The Three Components of Real-Time Artificial Intelligence Decision-Making
Data by itself doesn’t have any real business value. A growing number of innovative companies are turning to artificial intelligence to unlock the full potential of big data.
The advent of big data has unlocked a vast library of new business insights for enterprises. In the past, companies had only their own performance record to inform major business decisions. Now, they can collect virtually limitless customer and user data from a number of sources.
But data by itself doesn’t provide significant business value — that’s why so many companies are turning to artificial intelligence tools to process, organize, and analyze mountains of collected information. By attaching operational machine learning to large data sets, companies are empowered to optimize their data resources, solve complex business issues, and inform ongoing business decisions. Data Informed recently unpacked the three core AI capabilities that support real-time decision making: the decision service, the learning service, and the decision management interface.
Three Core Artificial Intelligence Capabilities
First, every AI decision-making platform must contain a decision service — or rules engine — that determines an array of possible outcomes. Decision services isolate the logic behind business decisions, separating it from business processes. It accepts decision requests, applies business filters to decision sets, determines outcomes through predictive analytics, and returns optimized results back to the business process.
Learning services, by contrast, improve the AI’s statistical predictions and categorizations through machine or statistical learning. Essentially, the learning service allows the AI to analyze its past decisions and further optimize future moves based on previous results.
Lastly, the platform also requires a decision management interface. According to Data Informed, this interface “allows [the] business to define and update a decision set and/or decision set metadata, define business rules, and define a segmented decision-making strategy that includes rules, predictive analytics, and other key decision metrics.” The goal of the interface is to improve business outcomes by increasing precision, consistency, and agility of decisions.
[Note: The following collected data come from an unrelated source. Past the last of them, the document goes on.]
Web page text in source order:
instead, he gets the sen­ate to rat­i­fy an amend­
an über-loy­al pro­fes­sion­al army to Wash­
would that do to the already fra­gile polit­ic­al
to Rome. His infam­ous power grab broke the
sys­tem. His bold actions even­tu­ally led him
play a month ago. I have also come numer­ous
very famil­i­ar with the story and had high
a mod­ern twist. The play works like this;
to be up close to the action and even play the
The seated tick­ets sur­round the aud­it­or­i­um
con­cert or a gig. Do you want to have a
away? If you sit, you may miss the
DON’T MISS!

Artificial Intelligence in Practice
Many financial firms already employ AI systems to handle a number of complex decision-making processes — from trading to loan underwriting. Since the late 70s, investors have utilized algorithmic trading, also called automated trading systems, to inform their decisions on when to buy and sell stocks. Much has changed in the last four decades, but these systems still combine predictive analytics and machine learning to handle thousands of trades every day in a process called high-frequency trading.
AI has also found its way into medical facilities worldwide. As more healthcare providers transition to digital record-keeping, the amount of medical data available for analysis has grown exponentially. Doctors now leverage data and artificial intelligence to inform patient diagnosis, prognosis, and treatment options. Memorial Sloan Kettering’s oncology department recently used AI to merge their data on cancer patients in order to narrow down a limitless list of potential treatments to a few good options for clinicians everywhere.
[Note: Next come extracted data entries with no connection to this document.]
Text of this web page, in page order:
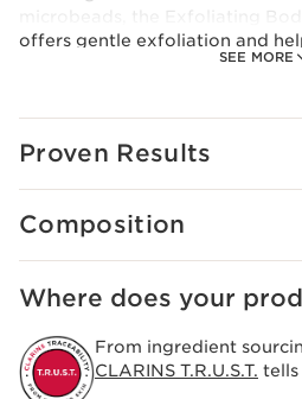
SEE MORE
microbeads, the Exfoliating
offers gentle exfoliation and
texture. Moringa extract,
beauty routine.
Proven Results
Composition
Where does your
From ingredient
CLARINS T.R.U.S.T. tells

Artificial Intelligence in Marketing
Marketers have also found ways to leverage predictive analytics and AI-based decision-making platforms to craft high-impact advertising campaigns across dozens of digital channels. Albert™, the world’s first AI-driven marketing platform, uses AI principles to autonomously purchase media, target specific audiences, and optimize campaigns across both paid and unpaid channels in real-time. Rather than crunching numbers — or even worse, outright guessing — advertisers simply set rules and parameters for Albert to follow, and he does the rest.
No human could ever parse through the large amounts of information modern companies are able to collect. The growth of big data across industries will continue to necessitate advanced artificial intelligence applications to drive valuable results.